Update proposal can be in one of the states described below.


It means that update proposal is contained in one of the blocks, but it doesn’t have 50% votes for/against it (here 50% means total stake of voters who are for/against proposal relative to total stake of all stakeholders in system) and implicit agreement rule hasn’t been triggered yet.


It means that proposal has more than 50% votes for it or it was added to block long ago (according to implicit agreement rule) and it has more positive votes than negative (comparison by stake of course).


A proposal is called rejected if that proposal has more than 50% votes against it or it was added to block long ago (according to implicit agreement rule) and it has more negative votes than positive (again, comparison by stake).

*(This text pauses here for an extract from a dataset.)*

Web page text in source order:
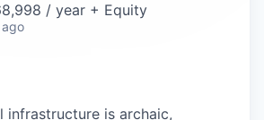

An approved proposal is called confirmed if at least k blocks ago proposal became Approved. At this point we can be sure that proposal won’t become rejected, because rollbacks with depth more than k aren’t possible.


A rejected proposal is called discarded, if at least k blocks ago that proposal became rejected. At this point we can be sure that proposal won’t be approved, because rollbacks with depth more than k aren’t possible.

Download New Version

In the Pos.Update.Download module, the following algorithms are implemented. Downloaded updates are applied using a tool called cardano-launcher.

Download Confirmed Update

To download a confirmed update, we extract the update hash from ConfirmedProposalState. It is extracted depending on whether or not we’re using an installer on given platform. If the update hash is extracted successfully, the “Download Update by Hash” algorithm is invoked to download and save the confirmed update.

Download Update by Hash

To download an update by hash, we loop through known update servers trying to download the update with given hash using httpLBS from HTTP. It’s simple: in the end, we will either have the update completely downloaded or server list exhausted and an error reported. URIs of the known update servers are defined using --update-server argument of the cardano-node executable.